Emerging growth company
If an emerging growth company, indicate by check mark if the registrant has elected not to use the extended transition period for complying with any new or revised financial accounting standards provided pursuant to Section 13(a) of the Exchange Act.
EXPLANATORY NOTE
On September 6, 2022, Edible Garden AG Incorporated (the “Company” or “we”) filed a Current Report on Form 8-K (the “Original Form 8-K”), to report that the Company had acquired the assets of the business of Greenleaf Growers, Inc. (the “Michigan Property”). On January 4, 2023, the Company filed an amendment to the Original Form 8-K (the “Form 8-K Amendment”) to provide historical financial statements under Item 9.01(a) of Form 8-K and to provide pro forma financial information under Item 9.01(b) of Form 8-K, which financial statements and pro forma information the Company believed were required to be disclosed in the event of a business acquisition, as defined under Regulation S-X. Upon further analysis of the acquired assets of the Michigan Property, the Company has determined the acquisition was an asset acquisition, as defined under Regulation S-X, and accordingly the financial statements and pro forma information included in the Form 8-K Amendment were not required to be disclosed.
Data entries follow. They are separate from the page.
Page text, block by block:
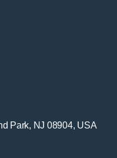
Park, NJ 08904, USA
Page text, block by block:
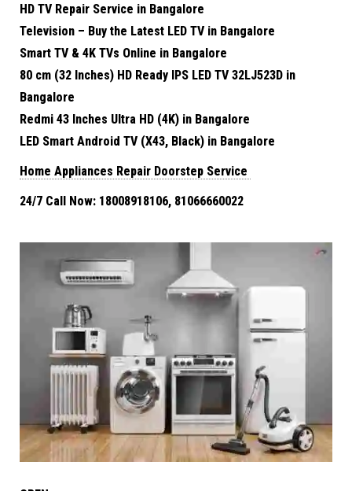
HD TV Repair Service in Bangalore
Television – Buy the Latest LED TV in Bangalore
Smart TV & 4K TVs Online in Bangalore
80 cm (32 Inches) HD Ready IPS LED TV 32LJ523D in
Bangalore
Redmi 43 Inches Ultra HD (4K) in Bangalore
LED Smart Android TV (X43, Black) in Bangalore
Home Appliances Repair Doorstep Service
24/7 Call Now: 18008918106, 81066660022
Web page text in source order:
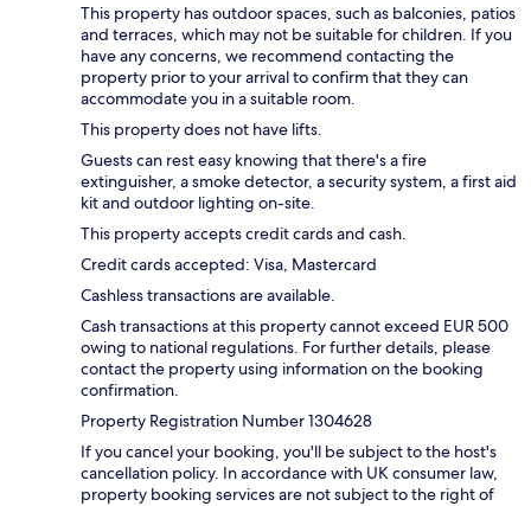
This property has outdoor spaces, such as balconies, patios
and terraces, which may not be suitable for children. If you
have any concerns, we recommend contacting the
property prior to your arrival to confirm that they can
accommodate you in a suitable room.
This property does not have lifts.
Guests can rest easy knowing that there's a fire
extinguisher, a smoke detector, a security system, a first aid
kit and outdoor lighting on-site.
This property accepts credit cards and cash.
Credit cards accepted: Visa, Mastercard
Cashless transactions are available.
Cash transactions at this property cannot exceed EUR 500
owing to national regulations. For further details, please
contact the property using information on the booking
confirmation.
Property Registration Number 1304628
If you cancel your booking, you'll be subject to the host's
cancellation policy. In accordance with UK consumer law,
property booking services are not subject to the right of
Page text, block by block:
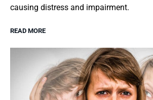
causing distress and impairment.
READ MORE
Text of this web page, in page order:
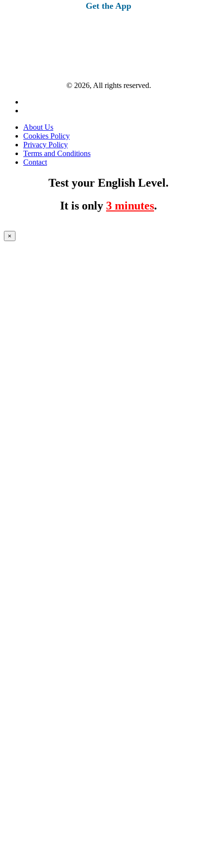
Get the App
© 2026, All rights reserved.
About Us
Cookies Policy
Privacy Policy
Terms and Conditions
Contact
Test your English Level.
It is only 3 minutes.
×
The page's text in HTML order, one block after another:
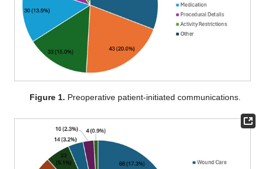
Figure 1. Preoperative patient-initiated communications.
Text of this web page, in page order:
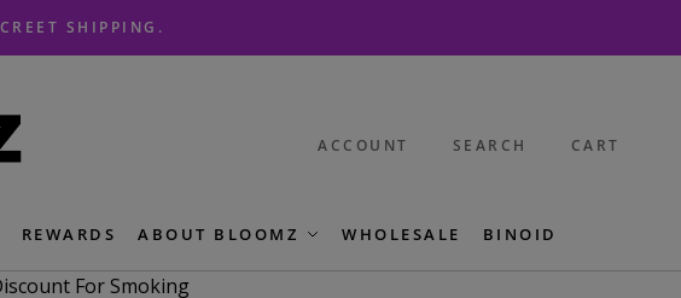
SHIPPING.
ACCOUNT SEARCH CART
REWARDS ABOUT BLOOMZ WHOLESALE BINOID
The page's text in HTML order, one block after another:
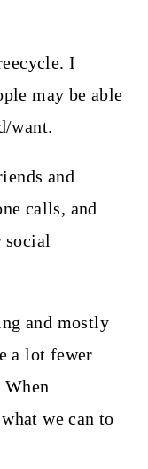
I
may be able
want.
and
calls, and
social
and mostly
a lot fewer
we can to
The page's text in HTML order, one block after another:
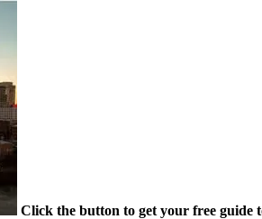
Click the button to get your free guide
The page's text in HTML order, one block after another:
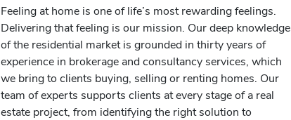
Feeling at home is one of life’s most rewarding feelings.
Delivering that feeling is our mission. Our deep knowledge
of the residential market is grounded in thirty years of
experience in brokerage and consultancy services, which
we bring to clients buying, selling or renting homes. Our
team of experts supports clients at every stage of a real
estate project, from identifying the right solution to
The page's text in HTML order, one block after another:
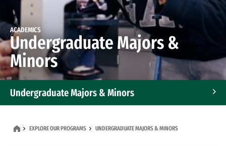
ACADEMICS
Undergraduate Majors &
Minors
Undergraduate Majors & Minors
EXPLORE OUR PROGRAMS UNDERGRADUATE MAJORS & MINORS
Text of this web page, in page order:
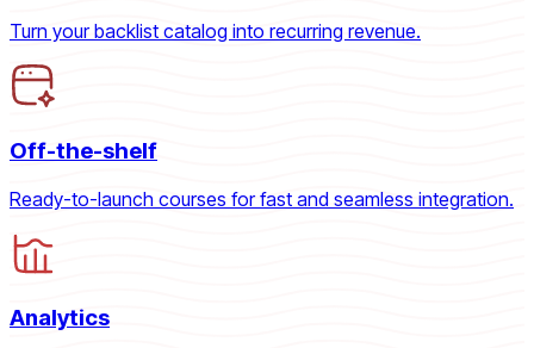
Turn your backlist catalog into recurring revenue.
Off-the-shelf
Ready-to-launch courses for fast and seamless integration.
Analytics
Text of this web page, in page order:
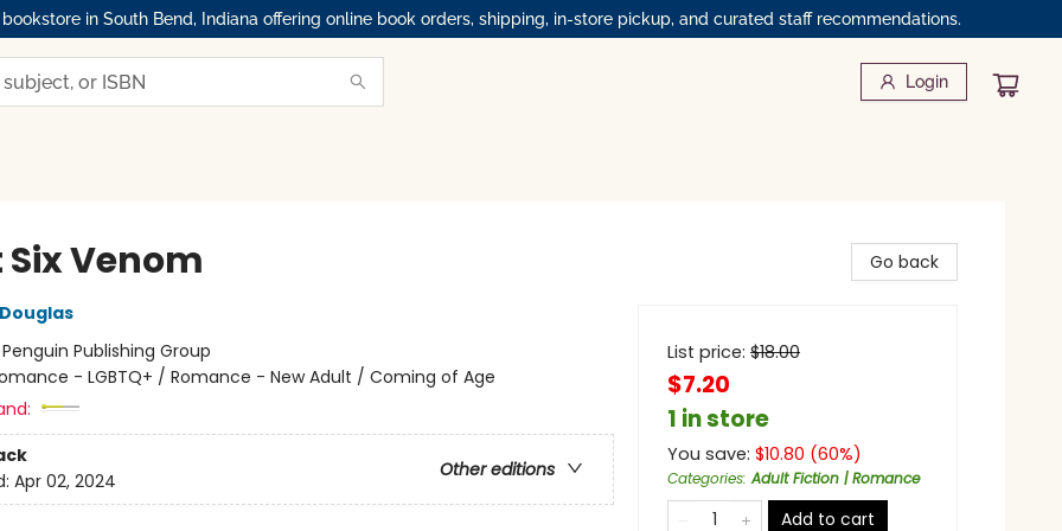
in South Bend, Indiana offering online book orders, shipping, in-store pickup, and curated staff recommendations.
Login
Venom
Penguin Publishing Group
- LGBTQ+ / Romance - New Adult / Coming of Age
Other editions
Apr 02, 2024
Go back
List price: $18.00
$7.20
1 in store
You save: $10.80 (60%)
Categories:Adult Fiction | Romance
Add to cart
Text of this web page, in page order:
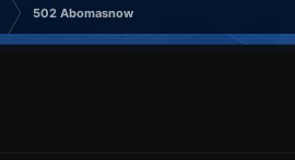
502 Abomasnow
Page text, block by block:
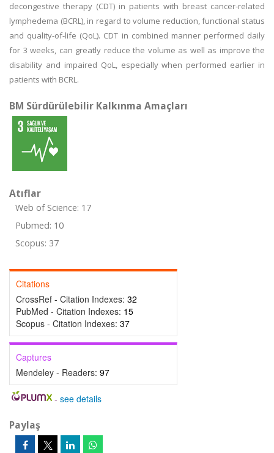
decongestive therapy (CDT) in patients with breast cancer-related
lymphedema (BCRL), in regard to volume reduction, functional status
and quality-of-life (QoL). CDT in combined manner performed daily
for 3 weeks, can greatly reduce the volume as well as improve the
disability and impaired QoL, especially when performed earlier in
patients with BCRL.
BM Sürdürülebilir Kalkınma Amaçları
Atıflar
Web of Science: 17
Pubmed: 10
Scopus: 37
Citations
CrossRef - Citation Indexes: 32
PubMed - Citation Indexes: 15
Scopus - Citation Indexes: 37
Captures
Mendeley - Readers: 97
- see details
Paylaş
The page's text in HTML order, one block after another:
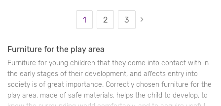
1 2 3
Furniture for the play area
Furniture for young children that they come into contact with in
the early stages of their development, and affects entry into
society is of great importance. Correctly chosen furniture for the
play area, made of safe materials, helps the child to develop, to
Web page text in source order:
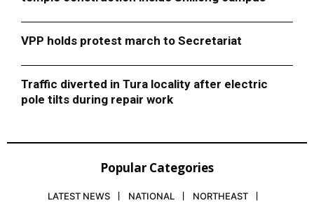
VPP holds protest march to Secretariat
Traffic diverted in Tura locality after electric
pole tilts during repair work
Popular Categories
LATEST NEWS NATIONAL
NORTHEAST
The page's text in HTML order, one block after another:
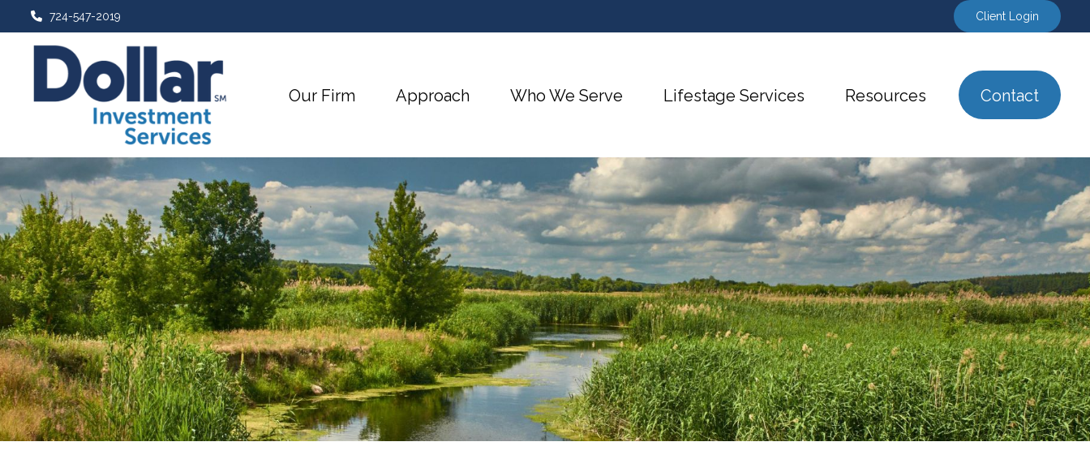
724-547-2019 Client Login
Our Firm Approach Who We Serve Lifestage Services Resources Contact
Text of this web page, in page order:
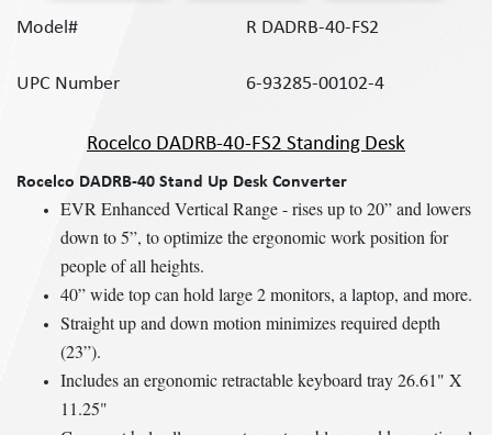
Model# R DADRB-40-FS2
UPC Number 6-93285-00102-4
Rocelco DADRB-40-FS2 Standing Desk
Rocelco DADRB-40 Stand Up Desk Converter
EVR Enhanced Vertical Range - rises up to 20” and lowers
down to 5”, to optimize the ergonomic work position for
people of all heights.
40” wide top can hold large 2 monitors, a laptop, and more.
Straight up and down motion minimizes required depth
(23”).
Includes an ergonomic retractable keyboard tray 26.61" X
11.25"
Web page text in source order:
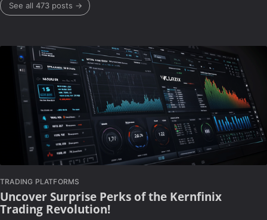
See all 473 posts →
TRADING PLATFORMS
Uncover Surprise Perks of the Kernfinix
Trading Revolution!

We are amending the Original Form 8-K and the Form 8-K Amendment to remove the financial statements and pro forma information previously included as Exhibit 99.2 and 99.3, respectively, as well as the corresponding Consent of Lance, Soll & Lunghard, LLP, previously included as Exhibit 23.1. There are no other changes to the Original Form 8-K or the Form 8-K Amendment.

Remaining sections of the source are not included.